The latest version of our improved version of the CICIDS2017 flow-based dataset can be downloaded here.

20/10/2021 UPDATE: Dataset files reuploaded (fixed error in Idle Time features). Note that the fixed version of the CICFlowMeter tool is not affected.
22/10/2021 UPDATE: CICFlowMeter fixed as per this GitHub pull request (Fwd and Bwd Bulk features affected). Dataset CSV files regenerated and reuploaded.
24/11/2021 UPDATE: CICFlowMeter fixed as per this and this GitHub pull request (Down/Up ratio fixed and several features related to flow length affected). Dataset CSV files regenerated and reuploaded.

Important changes

X - Attempted label: Most attack classes present in CICIDS2017 require transmission of a payload in order to be effective. For any flow belonging to payload-reliant attack class X but that doesn't contain a payload, we give it the label X - Attempted, with X referring to the original attack class.
Flow construction: naturally, all modifications made to the original CICFlowMeter tool (described above) affect this regenerated dataset.

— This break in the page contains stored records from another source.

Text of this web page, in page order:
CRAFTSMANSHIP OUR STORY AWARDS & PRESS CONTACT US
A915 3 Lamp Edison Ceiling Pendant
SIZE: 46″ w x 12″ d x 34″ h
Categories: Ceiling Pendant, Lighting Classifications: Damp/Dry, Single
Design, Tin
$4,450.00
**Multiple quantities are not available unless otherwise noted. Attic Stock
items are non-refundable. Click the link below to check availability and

The impact of these changes is thoroughly discussed in the paper.

Dataset composition

The final regenerated dataset is composed of the following flows:

Label	Effective flow count	"Attempted" flow count
Benign	1657069	N/A
FTP-Patator	3973	11
SSH-Patator	2980	8
DoS GoldenEye	7567	80
DoS Hulk	158469	579
DoS SlowHttpTest	1742	3367
DoS Slowloris	4001	1706
Heartbleed	11	0
Web Attack - Brute Force	151	1214
Web Attack - XSS	27	652
Web Attack - SQL Injection	12	0
Infiltration	32	16
Bot	738	1470
Portscan	159023	N/A
DDoS	95123	0

These flow counts (as well as the numbers reported in the paper) were obtained after removing all corrupted entries as well as all entries whose numerical features contained NaN values.

Note that the table in the paper has an error: the correct total amount of Attempted labels is 9103, and the correct amount of Benign flows for both the Intermediate and Final dataset version is 1657069.

Labelling and Benchmarking code

We describe the labelling logic in the Extended Documentation and the ML experiments in the paper. Our labelling and benchmarking code can be found in the GitHub repository.